- #1

complexnumber

- 62

- 0

## Homework Statement

Let [tex]X = C[0,1][/tex] under the metric [tex]d_{\infty}[/tex]. Let

[tex]

\begin{align*}

Y = \{ f \in C[0,1] : f(0) \ne 0 \}

\end{align*}

[/tex]

Prove that [tex]Y[/tex] is open in [tex](C[0,1], d_{\infty})[/tex].

## Homework Equations

The formulae for [tex]d_{\infty}[/tex] is

[tex]

\begin{align*}

d_{\infty}(f,g) = \max_{0 \leq t \leq 1} |f(t) - g(t)|

\end{align*}

[/tex]

## The Attempt at a Solution

For any [tex]f \in Y[/tex], which means [tex]f \in C[0,1] \wedge f(0) \ne 0[/tex], if

[tex]f[/tex] is an interior point of [tex]Y[/tex], then [tex]Y[/tex] is open in [tex](C[0,1],

d_{\infty})[/tex]. [tex]f[/tex] is an interior point if there is an [tex]\varepsilon

> 0[/tex] such that the neighborhood [tex]O_{\varepsilon}(f) \subseteq Y[/tex], meaning all [tex]g \in C[0,1][/tex] satisfying [tex]\displaystyle d_{\infty}(f,g)

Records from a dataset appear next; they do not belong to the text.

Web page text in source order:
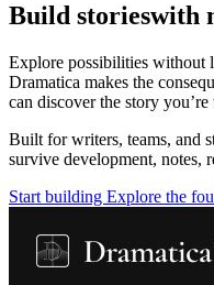
Build storieswith
Explore possibilities without
Dramatica makes the
can discover the story
Built for writers, teams, and
survive development, notes,
Start building Explore the

= \max_{0 \leq t \leq 1} f(t) - g(t)| < \varepsilon[/tex] must

belong to [tex]Y[/tex], which says [tex]g(0) \ne 0[/tex]. Suppose to the contrary there

exists a [tex]g \in C[0,1][/tex] such that [tex]\displaystyle d_{\infty}(f,g) =

\max_{0 \leq t \leq 1} |f(t) - g(t)| < \varepsilon[/tex] and [tex]g(0) =

0[/tex]. Then [tex]|f(0) - g(0)| = |f(0)|

> 0[/tex] since [tex]f(0) \ne 0[/tex] and [tex]\displaystyle d_{\infty}(f,g) = \max_{0

\leq t \leq 1} f(t) - g(t)| \geq |f(0)|[/tex]. For [tex]\varepsilon

\leq |f(0)|[/tex] this results in a contradiction with the assumption

that [tex]d_{\infty}(f,g) < \varepsilon[/tex]. What about [tex]\varepsilon > |f(0)|[/tex]? Is this on the right track at all?